General approaches to care

When you talk about your Goals of Care Designation (GCD) with your healthcare provider, they will tell you about 3 general approaches to care: medical care, comfort care, and resuscitative care. Each approach has sub-categories that further define care goals, wishes, and values. The following information can help you prepare for this conversation with your healthcare provider. You can also watch a video about the 3 goals of care to learn more.

Medical Care (M)Comfort Care (C)Resuscitative Care (R) Medical Care (M)

In this approach to care, you’re expected to benefit from and value any appropriate medical tests and treatments that can be offered, excluding a stay in the intensive care unit (ICU) and resuscitative care (see more about resuscitative care below). Locations for care (such as at home, hospital, and a care facility) are considered depending on what is medically appropriate and in keeping with your wishes and values.

M1

M1 means using any appropriate medical and surgical treatments, including going to the hospital, to try to “fix the fixables” with a focus to live as long as possible and maintain your desired quality of life. The team will not use pushing on the chest (CPR), a breath​ing machine (ventilator), or the intensive care unit (ICU). M1 says that there are limits to what resuscitation and life support can do for you.

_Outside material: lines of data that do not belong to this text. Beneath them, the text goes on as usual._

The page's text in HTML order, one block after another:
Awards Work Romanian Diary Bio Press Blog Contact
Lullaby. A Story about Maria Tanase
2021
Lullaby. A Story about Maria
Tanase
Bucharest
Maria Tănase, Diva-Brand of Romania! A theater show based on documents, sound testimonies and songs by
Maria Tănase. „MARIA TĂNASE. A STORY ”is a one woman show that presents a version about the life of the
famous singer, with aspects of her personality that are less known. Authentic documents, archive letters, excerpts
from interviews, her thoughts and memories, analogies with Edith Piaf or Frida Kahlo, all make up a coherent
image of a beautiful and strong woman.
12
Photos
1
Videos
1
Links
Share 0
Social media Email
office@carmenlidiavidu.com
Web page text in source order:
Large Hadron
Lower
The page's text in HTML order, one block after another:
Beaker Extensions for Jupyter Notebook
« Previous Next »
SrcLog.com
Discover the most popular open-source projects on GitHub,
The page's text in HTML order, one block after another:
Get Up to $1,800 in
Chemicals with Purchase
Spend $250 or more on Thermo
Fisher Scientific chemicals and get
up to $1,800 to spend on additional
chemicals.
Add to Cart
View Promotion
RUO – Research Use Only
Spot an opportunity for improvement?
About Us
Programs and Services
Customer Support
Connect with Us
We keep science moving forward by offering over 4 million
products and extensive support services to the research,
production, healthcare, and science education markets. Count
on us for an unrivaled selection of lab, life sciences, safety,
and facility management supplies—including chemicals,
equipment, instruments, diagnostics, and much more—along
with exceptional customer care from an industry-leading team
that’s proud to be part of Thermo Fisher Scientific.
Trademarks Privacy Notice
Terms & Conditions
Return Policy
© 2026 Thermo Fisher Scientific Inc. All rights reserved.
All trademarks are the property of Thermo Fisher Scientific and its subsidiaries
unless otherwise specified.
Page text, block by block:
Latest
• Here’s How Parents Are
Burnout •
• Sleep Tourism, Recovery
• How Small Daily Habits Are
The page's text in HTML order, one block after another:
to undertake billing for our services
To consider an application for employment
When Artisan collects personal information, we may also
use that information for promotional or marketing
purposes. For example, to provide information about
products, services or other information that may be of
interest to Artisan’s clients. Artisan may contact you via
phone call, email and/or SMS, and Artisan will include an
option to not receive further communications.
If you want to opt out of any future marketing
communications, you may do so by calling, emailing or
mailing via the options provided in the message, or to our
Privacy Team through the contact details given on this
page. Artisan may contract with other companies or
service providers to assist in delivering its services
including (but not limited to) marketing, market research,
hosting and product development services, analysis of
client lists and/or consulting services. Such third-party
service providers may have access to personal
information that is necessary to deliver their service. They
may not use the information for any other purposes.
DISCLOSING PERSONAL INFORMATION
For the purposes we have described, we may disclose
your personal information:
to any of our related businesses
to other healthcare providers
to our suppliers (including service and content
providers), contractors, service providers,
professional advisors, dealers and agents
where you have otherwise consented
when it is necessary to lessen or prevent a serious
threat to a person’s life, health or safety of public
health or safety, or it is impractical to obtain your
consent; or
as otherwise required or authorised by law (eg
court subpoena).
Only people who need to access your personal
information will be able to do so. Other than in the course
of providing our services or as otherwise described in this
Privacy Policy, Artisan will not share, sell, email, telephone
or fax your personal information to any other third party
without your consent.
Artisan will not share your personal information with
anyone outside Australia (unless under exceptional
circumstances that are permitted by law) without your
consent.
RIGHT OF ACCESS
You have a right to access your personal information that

M1 is appropriate for people who are unlikely to survive an attempted resuscitation, or when resuscitation is unlikely to leave them in a state of living they value.

M2

M2 means you will be treated at home or a care facility and avoid hospital admission. Medical treatments available in your home or a care facility will be used to try to “fix the fixables.” If you don’t respond to home-based treatments, your healthcare team will talk to you about re-evaluating your wishes and goals, which may include changing your focus of care to comfort care (see more about comfort care below).

M2 is for people who are frail or chronically (long-term) ill and their health is more likely to get worse rather than improve with going to the hospital. It’s also appropriate for people who no longer want the kind of treatments available in the hospital or when being in the hospital is unlikely to leave them in a state of living they value.